The next example left me even more perplexed. I was waiting for the bus with a friend and she asked me:
nǐ bú huì něng ma?
This particular friend usually speaks very good Chinese (or at least, I’ve heard other people say so), so I didn’t expect anything fishy. But still, I was pretty sure that there is no neng3 syllable in Mandarin, or if there is, I definitely didn’t know about it. She repeated the question several times, but it was only when she hugged herself as if freezing that I realised that she was asking me if I was feeling cold or not:
nǐ bú huì lěng ma? (你不会冷吗/你不會冷嗎)
This time, /l/ had turned into /n/. Check Albert’s blog for another prime example of l/n confusion.
How’s your humu?
The last example comes from a radio program. I’ve forgotten what it was about now, but there was a guy talking for about 20 minutes about his “hùmǔ”. I had no idea what a “hùmǔ” was, but I thought that I would find out if I just listened carefully enough. After a while, I figured out that it had to be family related. Then, suddenly I realised that he had been talking about his parents all the time, he just pronounced 父母 as “hùmǔ”, switch f/h.
Learning to understand regionally accented Mandarin
So, where do these examples leave us? It’s obvious that we have to make considerably adjustments to our mental maps of the Chinese language when we start to speak with people who aren’t teachers or news broadcasters. As usual, this is first and foremost a question of attitude. This is my opinion in a nutshell:
If you don’t understand what someone is saying to you, it’s your fault
This sounds simple enough, but I’ve heard so many people rage and rant about how people from such and such a place can’t pronounce certain sounds or speak Mandarin which is completely unintelligible. This might indeed be true, but that’s that’s not the problem. Will the phenomenon go away if enough foreigners complain online? No, of course it won’t. So deal with it. This is the way the world works and it’s up to you to handle it. Fuming about it won’t help.

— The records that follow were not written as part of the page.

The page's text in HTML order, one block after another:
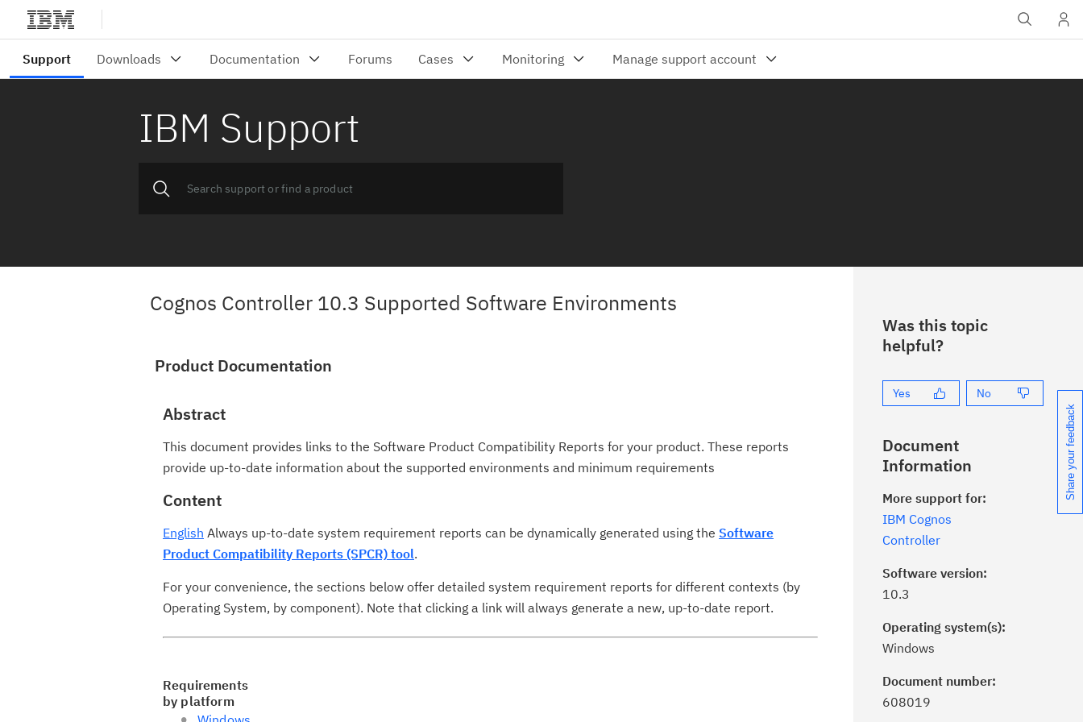
IBM Support
Cognos Controller 10.3 Supported Software Environments
Product Documentation
Abstract
This document provides links to the Software Product Compatibility Reports for your product. These reports
provide up-to-date information about the supported environments and minimum requirements
Content
English Always up-to-date system requirement reports can be dynamically generated using the Software
Product Compatibility Reports (SPCR) tool.
For your convenience, the sections below offer detailed system requirement reports for different contexts (by
Operating System, by component). Note that clicking a link will always generate a new, up-to-date report.
Requirements
by platform
Was this topic
helpful?
Yes No
Document
Information
More support for:
IBM Cognos
Controller
Software version:
10.3
Operating system(s):
Windows
Document number:
608019
Share your feedback
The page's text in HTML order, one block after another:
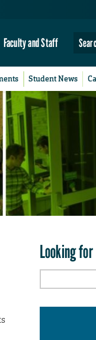
Faculty and Staff
Student News
Looking
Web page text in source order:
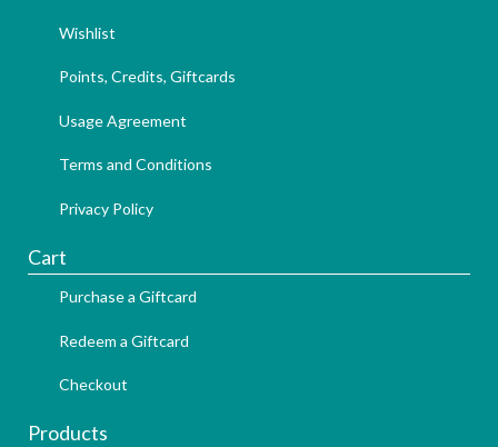
Wishlist
Points, Credits, Giftcards
Usage Agreement
Terms and Conditions
Privacy Policy
Cart
Purchase a Giftcard
Redeem a Giftcard
Checkout
Products
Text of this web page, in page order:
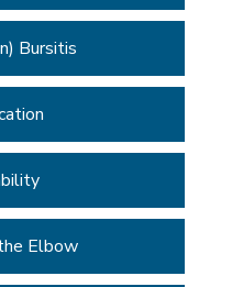
Bursitis
Elbow
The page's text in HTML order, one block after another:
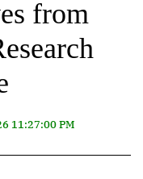
from
11:27:00 PM
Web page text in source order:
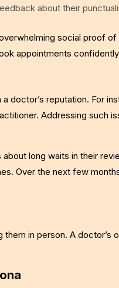
about their
social proof
appointments
doctor’s reputation. For
Addressing such
long waits in their
Over the next few
in person. A
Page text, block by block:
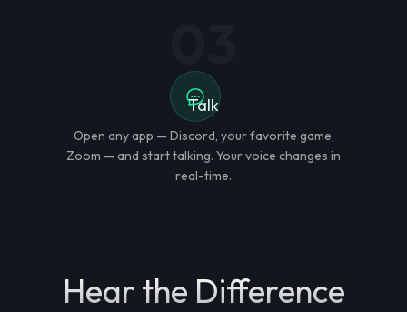
Talk
Open any app — Discord, your favorite game,
Zoom — and start talking. Your voice changes in
real-time.
Hear the Difference
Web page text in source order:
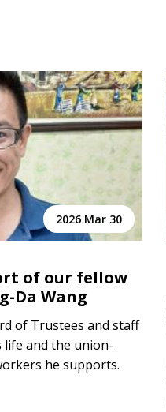
2026 Mar 30
of our fellow
Da Wang
of Trustees and staff
and the union-
he supports.
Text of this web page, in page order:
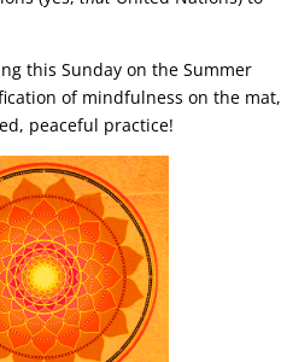
this Sunday on the Summer
of mindfulness on the mat,
peaceful practice!
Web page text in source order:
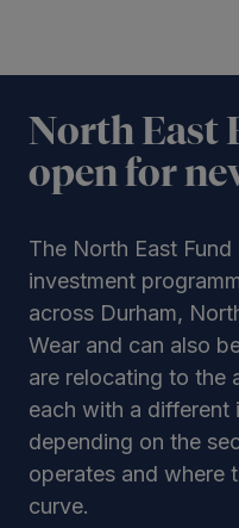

Instead, start liking regionally accented Mandarin. Make a conscious effort to think “charming” and “interesting” instead of “weird” and “stupid”. A shift in attitude can do wonders. Sure, it might be more easily said than done, but it’s definitely possible. Perhaps you won’t end up loving how people from Chongqing, but it will help you understand.
Some practical advice
In short, there are a few things we can do:
- Diversify your listening practice
- Experience the accents and learn from that
1.1 Travel around China to immerse yourself in certain accents
1.2 Watch TV programs/shows with normal people in them
1.3 Talk to new people/strangers
- Read about the characteristics of these accents
- Mimic dialects in order to understand them better
Of course, these aren’t mutually exclusive, so I would suggest talking with lots of people and looking up their various dialects.
It’s mostly about getting used to it
As is the case with listening ability in general, learning to understand regionally accented Mandarin is mostly about getting used to it. After you’ve heard people who switch sound A for sound B talk for a while, you’ll get used to it. Of course, there are many, many A and B, so you need lots of practise, but the principle remains the same. The important thing to understand, though, is that regionally accented Mandarin isn’t that hard to understand once you learn some systematic changes. It might sound like a different language, but provided that your listening ability is okay in general, once you break the code, comprehension will increase very quickly.
Over the years, I’ve gone from thinking that regionally accented Mandarin is dangerous, bad and incomprehensible to thinking that it’s quite charming, good and not that hard once I actually try to learn. I think this journey could have been completed much, much faster if the thoughts in this article would have been available to me when I first arrived in Taiwan.
Addendum: I’m mostly talking about pronunciation here, but it should be noted that there are also differences in vocabulary and grammar. However, a vast majority of the language remains the same, so in my opinion, pronunciation is a much bigger problem than vocabulary and/or grammar.